Updated

VILNIUS, Lithuania (AP) — A Lithuanian woman has been detained on suspicion of liaising with radical Islamic groups and plotting a suicide attack against an undisclosed Russian military target, prosecutors said Tuesday.

Egle Kusaite, 20, was arrested in October after Lithuanian police received information about her alleged links to terrorists groups in Azerbaijan, Uzbekistan and Britain, prosecutors said.

She was charged with engaging in terrorist activities and could face up to 10 years in prison if convicted.

Prosecutors waited more than half a year to release information on the case because the probe has been ongoing. They were finally forced to make a statement during a court hearing in which she was ordered to remain in jail during the investigation.

"Egle Kusaite performed illegal actions, and was likely ordered by someone to go to Russia and blow herself up at a military object," prosecutor Justas Laucius said in court.

Her lawyer, Rasa Kucinskaite, argued Tuesday that she should be released until the start of the trial because there was no risk she would attempt an escape.

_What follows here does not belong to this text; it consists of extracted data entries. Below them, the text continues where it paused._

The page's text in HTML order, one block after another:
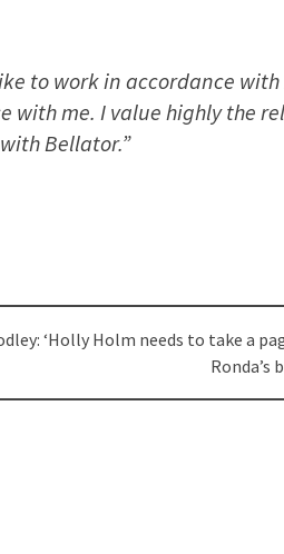
to work in accordance with
with me. I value highly the
Bellator.”
‘Holly Holm needs to take a
Ronda’s
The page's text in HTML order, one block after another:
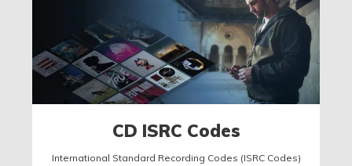
CD ISRC Codes
International Standard Recording Codes (ISRC Codes)
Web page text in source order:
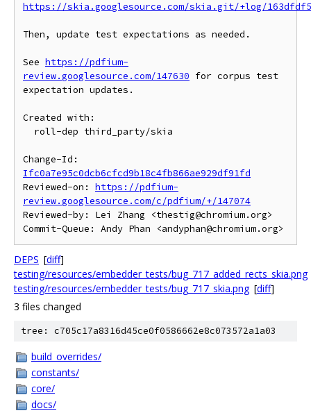
https://skia.googlesource.com/skia.git/+log/
Then, update test expectations as needed.
See https://pdfium-
review.googlesource.com/147630 for corpus test
expectation updates.
Created with:
Ifc0a7e95c0dcb6cfcd9b18c4fb866ae929df91fd
Reviewed-on: https://pdfium-
review.googlesource.com/c/pdfium/+/147074
Reviewed-by: Lei Zhang <thestig@chromium.org>
DEPS [diff]
testing/resources/embedder_tests/bug_717_added_rects_skia.png
testing/resources/embedder_tests/bug_717_skia.png [diff]
3 files changed
tree: c705c17a8316d45ce0f0586662e8c073572a1a03
build_overrides/
constants/
core/
docs/
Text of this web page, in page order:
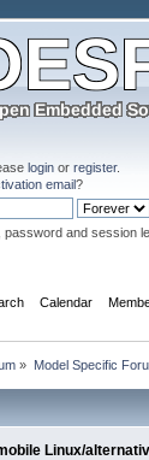
login orregister.
email?
password and session
Calendar
» Model Specific
Linux/
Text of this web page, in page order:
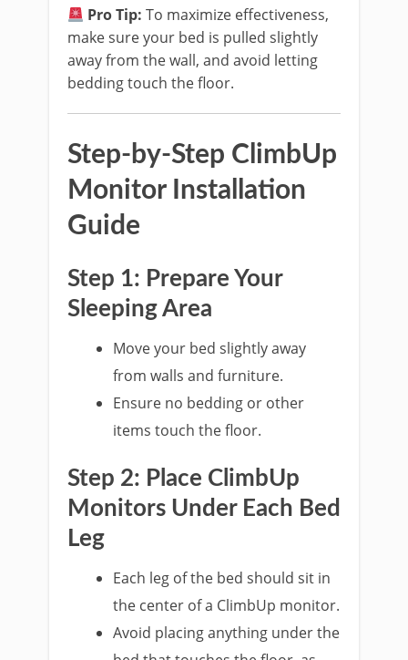
Pro Tip: To maximize effectiveness,
make sure your bed is pulled slightly
away from the wall, and avoid letting
bedding touch the floor.
Step-by-Step ClimbUp
Monitor Installation
Guide
Step 1: Prepare Your
Sleeping Area
Move your bed slightly away
from walls and furniture.
Ensure no bedding or other
items touch the floor.
Step 2: Place ClimbUp
Monitors Under Each Bed
Leg
Each leg of the bed should sit in
the center of a ClimbUp monitor.
Avoid placing anything under the
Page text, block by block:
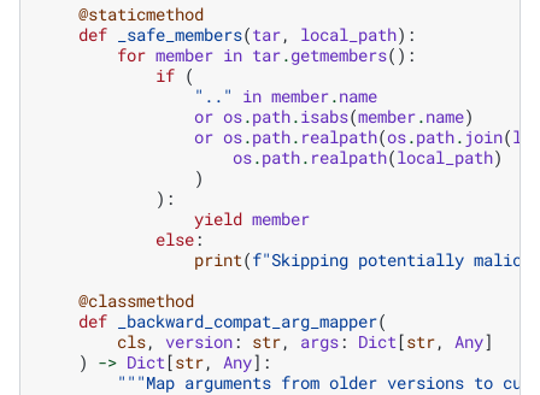
@staticmethod
def
_safe_members(tar, local_path):
for member in tar.getmembers():
if (
".." in member.name
or os.path.isabs(member.name)
or os.path. realpath(os.path. join(
os.path. realpath(local_path)
)
):
yield member
else:
print(f"Skipping potentially
@classmethod
def
_backward_compat_arg_mapper(
cls, version: str, args: Dict [str, Any]
) -> Dict [str, Any]:
"""Map arguments from older versions to
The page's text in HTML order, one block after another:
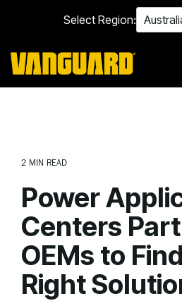
main
content.
Select Region:
2 MIN READ
Power
Centers
OEMs to
Right
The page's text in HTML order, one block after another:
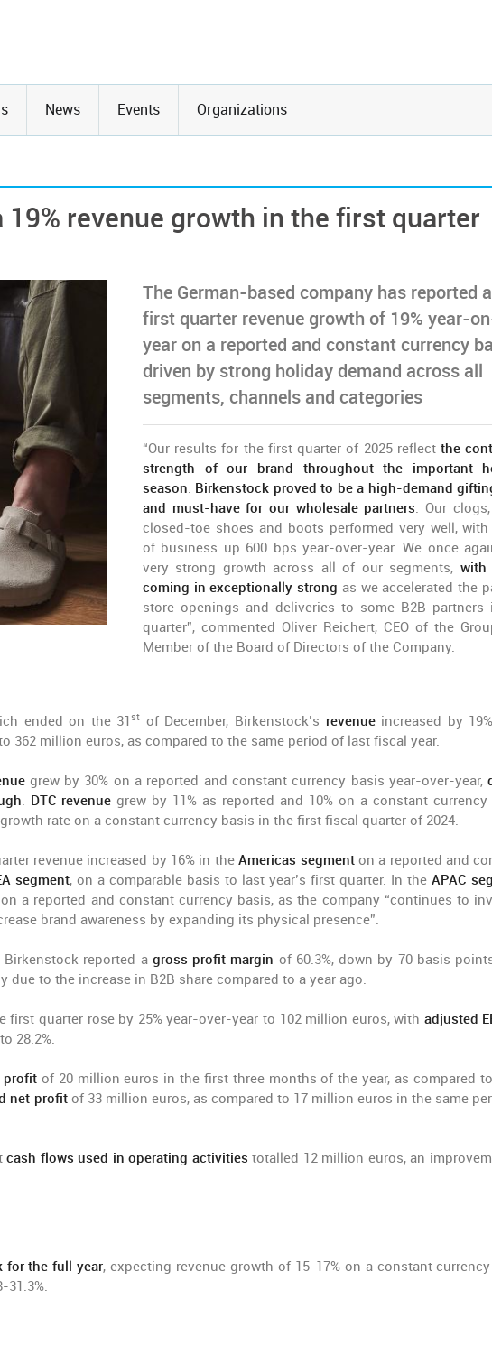
News Events Organizations
revenue growth in the first quarter
The German-based company has reported a
first quarter revenue growth of 19% year-
year on a reported and constant currency
driven by strong holiday demand across all
segments, channels and categories
“Our results for the first quarter of 2025 reflectthe
strength of our brand throughout the important
season. Birkenstock proved to be a high-demand
and must-have for our wholesale partners. Our
closed-toe shoes and boots performed very well, with
of business up 600 bps year-over-year. We once
very strong growth across all of our segments, with
coming in exceptionally strong as we accelerated the
store openings and deliveries to some B2B partners
quarter”, commented Oliver Reichert, CEO of the
Member of the Board of Directors of the Company.
ended on the 31st of December, Birkenstock’s revenueincreased by
362 million euros, as compared to the same period of last fiscal year.
grew by 30% on a reported and constant currency basis year-over-year,
. DTC revenue grew by 11% as reported and 10% on a constant currency
rate on a constant currency basis in the first fiscal quarter of 2024.
revenue increased by 16% in theAmericas segmenton a reported and
segment, on a comparable basis to last year’s first quarter. In the APAC
a reported and constant currency basis, as the company “continues to
brand awareness by expanding its physical presence”.
reported a gross profit margin of 60.3%, down by 70 basis
due to the increase in B2B share compared to a year ago.
first quarter rose by 25% year-over-year to 102 million euros, with adjusted
28.2%.
profitof 20 million euros in the first three months of the year, as compared
net profit of 33 million euros, as compared to 17 million euros in the same
cash flows used in operating activities totalled 12 million euros, an
for the full year, expecting revenue growth of 15-17% on a constant
31.3%.
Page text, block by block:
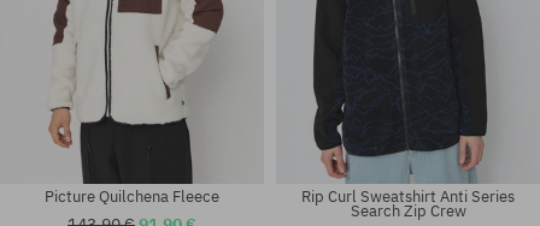
Picture Quilchena Fleece Rip Curl Sweatshirt Anti Series
Search Zip Crew
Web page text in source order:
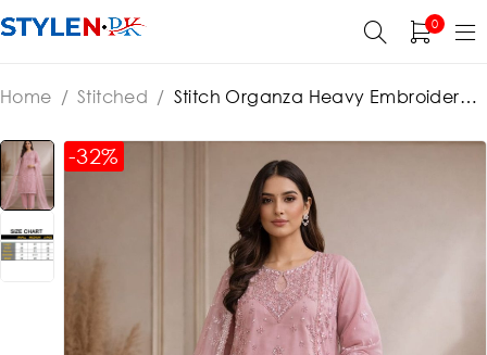
0
Home / Stitched / Stitch Organza Heavy Embroidered
-32%
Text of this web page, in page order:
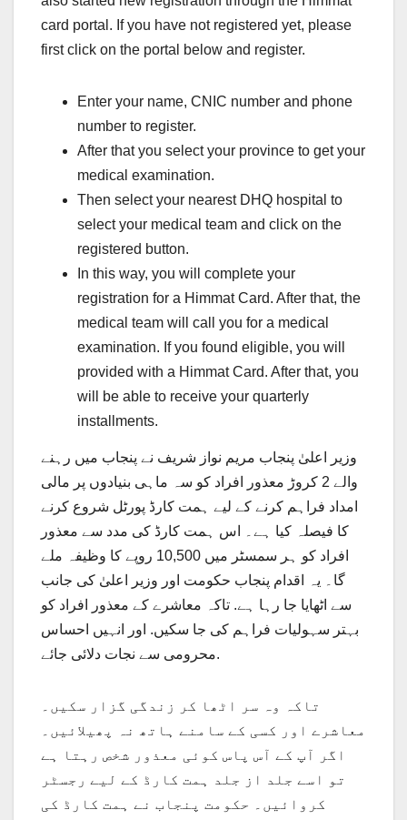
card portal. If you have not registered yet, please
first click on the portal below and register.
Enter your name, CNIC number and phone
number to register.
After that you select your province to get your
medical examination.
Then select your nearest DHQ hospital to
select your medical team and click on the
registered button.
In this way, you will complete your
registration for a Himmat Card. After that, the
medical team will call you for a medical
examination. If you found eligible, you will
provided with a Himmat Card. After that, you
will be able to receive your quarterly
installments.
وزیر اعلیٰ پنجاب مریم نواز شریف نے پنجاب میں رہنے
والے 2 کروڑ معذور افراد کو سہ ماہی بنیادوں پر مالی
امداد فراہم کرنے کے لیے ہمت کارڈ پورٹل شروع کرنے
کا فیصلہ کیا ہے۔ اس ہمت کارڈ کی مدد سے معذور
افراد کو ہر سمسٹر میں 10,500 روپے کا وظیفہ ملے
گا۔ یہ اقدام پنجاب حکومت اور وزیر اعلیٰ کی جانب
سے اٹھایا جا رہا ہے. تاکہ معاشرے کے معذور افراد کو
بہتر سہولیات فراہم کی جا سکیں. اور انہیں احساس
محرومی سے نجات دلائی جائے.
تاکہ وہ سر اٹھا کر زندگی گزار سکیں۔
معاشرے اور کسی کے سامنے ہاتھ نہ پھیلائیں۔
اگر آپ کے آس پاس کوئی معذور شخص رہتا ہے
تو اسے جلد از جلد ہمت کارڈ کے لیے رجسٹر
کروائیں۔ حکومت پنجاب نے ہمت کارڈ کی
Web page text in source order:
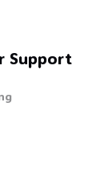
Support
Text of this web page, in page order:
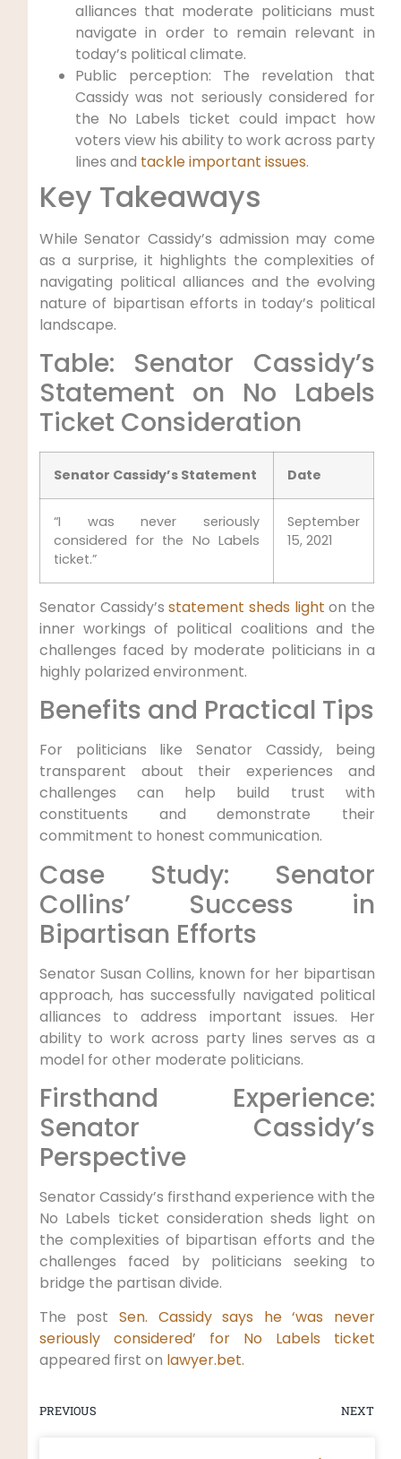
alliances that moderate politicians must
navigate in order to remain relevant in
today’s political climate.
Public perception: The revelation that
Cassidy was not seriously considered for
the No Labels ticket could impact how
voters view his ability to work across party
lines and tackle important issues.
Key Takeaways
While Senator Cassidy’s admission may come
as a surprise, it highlights the complexities of
navigating political alliances and the evolving
nature of bipartisan efforts in today’s political
landscape.
Table: Senator Cassidy’s
Statement on No Labels
Ticket Consideration
Senator Cassidy’s Statement Date
“I was never seriously
considered for the No Labels
ticket.”
September
15, 2021
Senator Cassidy’sstatement sheds light on the
inner workings of political coalitions and the
challenges faced by moderate politicians in a
highly polarized environment.
Benefits and Practical Tips
For politicians like Senator Cassidy, being
transparent about their experiences and
challenges can help build trust with
constituents and demonstrate their
commitment to honest communication.
Case Study: Senator
Collins’ Success in
Bipartisan Efforts
Senator Susan Collins, known for her bipartisan
approach, has successfully navigated political
alliances to address important issues. Her
ability to work across party lines serves as a
model for other moderate politicians.
Firsthand Experience:
Senator Cassidy’s
Perspective
Senator Cassidy’s firsthand experience with the
No Labels ticket consideration sheds light on
the complexities of bipartisan efforts and the
challenges faced by politicians seeking to
bridge the partisan divide.
The post Sen. Cassidy says he ‘was never
seriously considered’ for No Labels ticket
appeared first on lawyer.bet.
PREVIOUS NEXT
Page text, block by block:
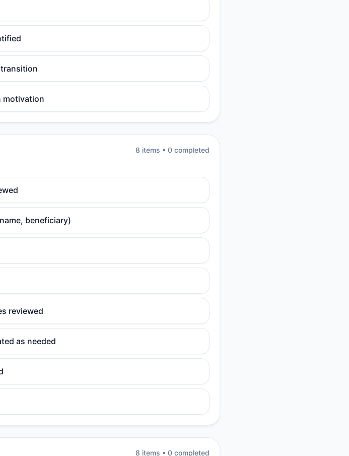
motivation
8 items • 0 completed
beneficiary)
reviewed
as needed
8 items • 0 completed
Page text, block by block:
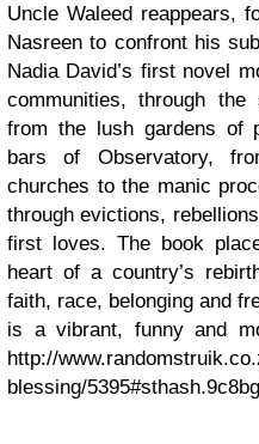
Uncle Waleed reappears,
Nasreen to confront his
Nadia David’s first novel
communities, through
from the lush gardens of
bars of Observatory,
churches to the manic
through evictions,
first loves. The book
heart of a country’s
faith, race, belonging and
is a vibrant, funny and
http://
blessing/
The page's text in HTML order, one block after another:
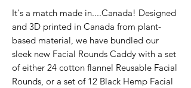
It's a match made in....Canada! Designed
and 3D printed in Canada from plant-
based material, we have bundled our
sleek new Facial Rounds Caddy with a set
of either 24 cotton flannel Reusable Facial
Rounds, or a set of 12 Black Hemp Facial
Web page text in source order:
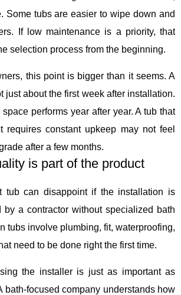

She didn't say how the defendant views the allegations against her.

Laucius said Kusaite was trained to build and detonate explosive devices and that she received financing from abroad. He also said that the woman communicated with her handlers over the Internet.

Prosecutors have denied reports that Kusaite had been designated to take part in the March bombings in Moscow's subway that killed 40 people and wounded 121.

Kusaite, who was reported missing from her home in Klaipeda, Lithuania, in 2007, tried unsuccessfully to obtain a Russian visa several times, prosecutors said. Eventually, her request was accepted as part of a joint operation by Russian and Lithuanian security services that led to her arrest.

Laucius said that after getting the visa, Kusaite purchased a one-way ticket to Moscow.

Kusaite's former teacher, Alma Vaiciuliene, told the Lietuvos Rytas daily that Kusaite had a close relationship with a former Chechen rebel who lived in Lithuania. She said the rebel later returned to the North Caucasus region, where he was killed.

The predominantly Muslim region in southern Russia includes Chechnya, which is mired in violence stemming from two 1990s wars between separatist rebels and Russia's government. The area is wracked by bombings and almost daily clashes among police, militants and criminal gangs.